PROBLEM REQUIREMENTS>
Reproduce the records below exactly from their first line through the line containing "degree murder and five weapons charges.", omitting all pictures.

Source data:
┏━━

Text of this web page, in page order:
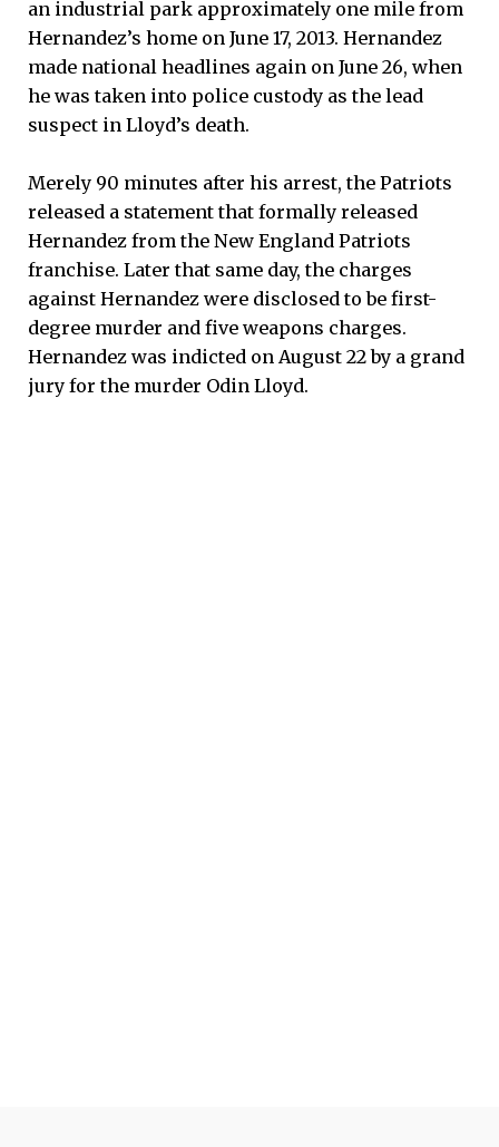
an industrial park approximately one mile from
Hernandez’s home on June 17, 2013. Hernandez
made national headlines again on June 26, when
he was taken into police custody as the lead
suspect in Lloyd’s death.
Merely 90 minutes after his arrest, the Patriots
released a statement that formally released
Hernandez from the New England Patriots
franchise. Later that same day, the charges
against Hernandez were disclosed to be first-
degree murder and five weapons charges.
Hernandez was indicted on August 22 by a grand
jury for the murder Odin Lloyd.

┗━━

ANSWER>
Text of this web page, in page order:
an industrial park approximately one mile from
Hernandez’s home on June 17, 2013. Hernandez
made national headlines again on June 26, when
he was taken into police custody as the lead
suspect in Lloyd’s death.
Merely 90 minutes after his arrest, the Patriots
released a statement that formally released
Hernandez from the New England Patriots
franchise. Later that same day, the charges
against Hernandez were disclosed to be first-
degree murder and five weapons charges.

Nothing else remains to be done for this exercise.